A paper posted to arXiv on Jan. 18, 2026 proposes a different way to think about how many AI agents a system can run at once. The key idea is deceptively simple: don't keep all your agents awake.
Holos, a system described in a 23-author paper from Shanghai Jiao Tong University, the Shanghai Innovation Institute, and Oxford, introduces what it calls the Nuwa engine. Agents in Nuwa exist as dormant records in a relational database, each indexed by a 32-bit hash. When a task arrives, the system instantiates only the agents it needs, runs them, then demobilizes them. Population size and active compute become separate variables. A system designed this way could claim it supports a million agents not because it runs a million simultaneously, but because it can call up any subset from persistent storage on demand.

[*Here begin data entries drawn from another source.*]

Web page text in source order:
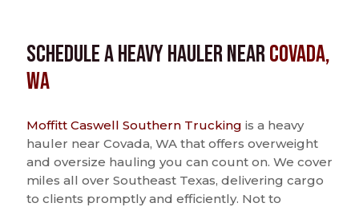
Schedule a Heavy Hauler nearCovada,
WA
Moffitt Caswell Southern Trucking is a heavy
hauler near Covada, WA that offers overweight
and oversize hauling you can count on. We cover
miles all over Southeast Texas, delivering cargo
to clients promptly and efficiently. Not to
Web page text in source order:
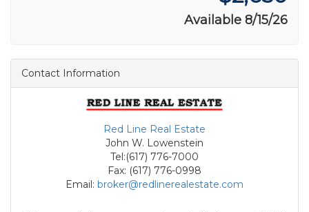
Available 8/15/26
Contact Information
Red Line Real Estate
John W. Lowenstein
Tel:(617) 776-7000
Fax: (617) 776-0998
Email: broker@redlinerealestate.com
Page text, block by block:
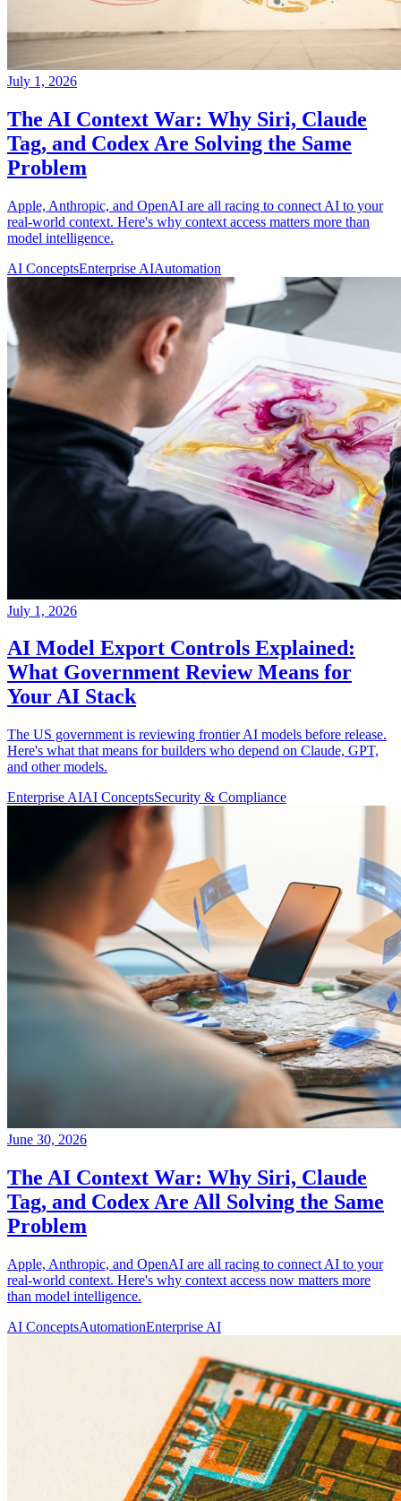
July 1, 2026
The AI Context War: Why Siri, Claude
Tag, and Codex Are Solving the Same
Problem
Apple, Anthropic, and OpenAI are all racing to connect AI to your
real-world context. Here's why context access matters more than
model intelligence.
AI ConceptsEnterprise AIAutomation
July 1, 2026
AI Model Export Controls Explained:
What Government Review Means for
Your AI Stack
The US government is reviewing frontier AI models before release.
Here's what that means for builders who depend on Claude, GPT,
and other models.
Enterprise AIAI ConceptsSecurity & Compliance
June 30, 2026
The AI Context War: Why Siri, Claude
Tag, and Codex Are All Solving the Same
Problem
Apple, Anthropic, and OpenAI are all racing to connect AI to your
real-world context. Here's why context access now matters more
than model intelligence.
AI ConceptsAutomationEnterprise AI
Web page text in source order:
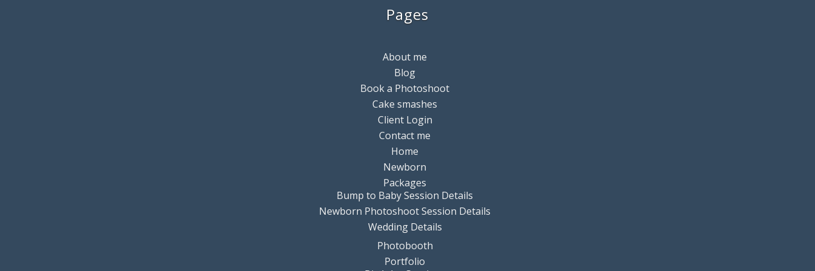
Pages
About me
Blog
Book a Photoshoot
Cake smashes
Client Login
Contact me
Home
Newborn
Packages
Bump to Baby Session Details
Newborn Photoshoot Session Details
Wedding Details
Photobooth
Portfolio
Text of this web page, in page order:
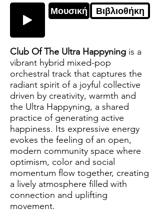
Μουσική Βιβλιοθήκη
Club Of The Ultra Happyning is a
vibrant hybrid mixed-pop
orchestral track that captures the
radiant spirit of a joyful collective
driven by creativity, warmth and
the Ultra Happyning, a shared
practice of generating active
happiness. Its expressive energy
evokes the feeling of an open,
modern community space where
optimism, color and social
momentum flow together, creating
a lively atmosphere filled with
connection and uplifting
movement.
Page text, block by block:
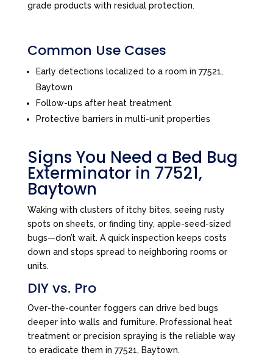
grade products with residual protection.
Common Use Cases
Early detections localized to a room in 77521,
Baytown
Follow-ups after heat treatment
Protective barriers in multi-unit properties
Signs You Need a Bed Bug
Exterminator in 77521,
Baytown
Waking with clusters of itchy bites, seeing rusty
spots on sheets, or finding tiny, apple-seed-sized
bugs—don’t wait. A quick inspection keeps costs
down and stops spread to neighboring rooms or
units.
DIY vs. Pro
Over-the-counter foggers can drive bed bugs
deeper into walls and furniture. Professional heat
treatment or precision spraying is the reliable way
to eradicate them in 77521, Baytown.
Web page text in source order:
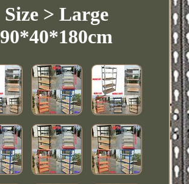
Size > Large
90*40*180cm
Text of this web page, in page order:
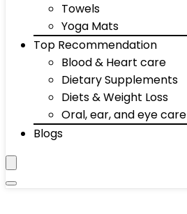
Towels
Yoga Mats
Top Recommendation
Blood & Heart care
Dietary Supplements
Diets & Weight Loss
Oral, ear, and eye care
Blogs
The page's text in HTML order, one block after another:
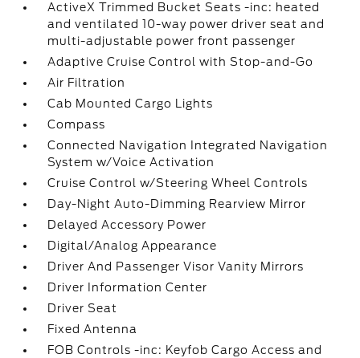
ActiveX Trimmed Bucket Seats -inc: heated
and ventilated 10-way power driver seat and
multi-adjustable power front passenger
Adaptive Cruise Control with Stop-and-Go
Air Filtration
Cab Mounted Cargo Lights
Compass
Connected Navigation Integrated Navigation
System w/Voice Activation
Cruise Control w/Steering Wheel Controls
Day-Night Auto-Dimming Rearview Mirror
Delayed Accessory Power
Digital/Analog Appearance
Driver And Passenger Visor Vanity Mirrors
Driver Information Center
Driver Seat
Fixed Antenna
FOB Controls -inc: Keyfob Cargo Access and
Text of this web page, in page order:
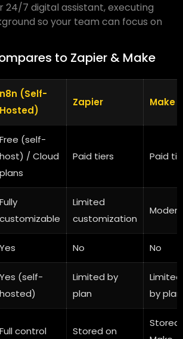
24/7 digital assistant, executing
so your team can focus on
to Zapier & Make
n8n (Self-
Hosted)
Zapier Make
Free (self-
host) / Cloud
plans
Paid tiers Paid
Fully
customizable
Limited
customization
Yes No No
Yes (self-
hosted)
Limited by
plan
Limited
by plan
Full control Stored on
Stored

The paper calls this the L5 tier of a five-level taxonomy for multi-agent systems. L1 is a single agent. L5 means fluid emergence across more than 10^6 agents, with gene-based heterogeneity and continuous operation. Whether any of this has been demonstrated at that scale is a different question from whether the architecture is designed for it.
What makes Holos structurally distinct is its Orchestrator. Rather than a central scheduler assigning tasks, Holos uses a market mechanism. Agents submit proposals for tasks in a blind auction, in the way a System 1 and System 2 thinker might compete in Kahneman's framework. The winner is selected based on a scoring function the paper does not fully specify. Whether that produces better outcomes than a well-tuned scheduler is a question the paper acknowledges but does not resolve with data.
The paper's third major claim is endogenous value alignment, meaning values that emerge from the system's own operation rather than being specified from outside. The argument leans on a No Free Lunch theorem to claim that without external constraints, an agent population will tend toward homogenization collapse. The market mechanism and the S-MMR diversity algorithm are proposed as fixes. S-MMR adds controlled noise to semantic matching to prevent all agents from converging on the same tools. Whether this is a genuine solution to a real alignment problem or an elaborate description of a task queue with a diversity hyperparameter is not a question the paper answers cleanly.
The tool ecosystem Holos targets is MCPZoo, a repository the paper says provides more than 8,000 standardized tool servers. If the architecture scales and MCPZoo matures, tool diversity becomes the real constraint, not agent count. That framing is coherent. It also makes MCPZoo the load-bearing dependency of the whole system, which the paper treats as a feature rather than a risk.
The intellectual lineage the paper cites is Kevin Kelly and The Inevitable, where Kelly described Holos as a planetary-scale collective intelligence emerging from the interconnection of humans, machines, and their environment. Corresponding authors Yuanjian Zhou at the Shanghai Innovation Institute and Weinan Zhang at SJTU's School of Computer Science are gesturing toward that scale. Zhang is a professor whose research covers reinforcement learning, agentic AI, and embodied AI.
The open-source release is announced on holosai.io. The website displays a Coming Soon page with no repository link and no released artifacts. The SJTU-SAI-Agents GitHub organization hosts implementations of related projects including X-Master and ML-Master, but nothing under the Holos or Nuwa name. A paper that names its own open-source home and has no shipped code is a familiar category: the announcement-to-implementation gap. That gap does not make the architecture uninteresting. It means the claims should be held at arm's length until something actually runs.
What the paper does provide is a coherent architectural argument for why population scale and compute cost do not have to grow together, a market-based alternative to central orchestration, and a taxonomy that gives the L5 goal a name. Those are worth taking seriously as design propositions. Whether they survive contact with a real workload is a different story, and that story has not been written yet.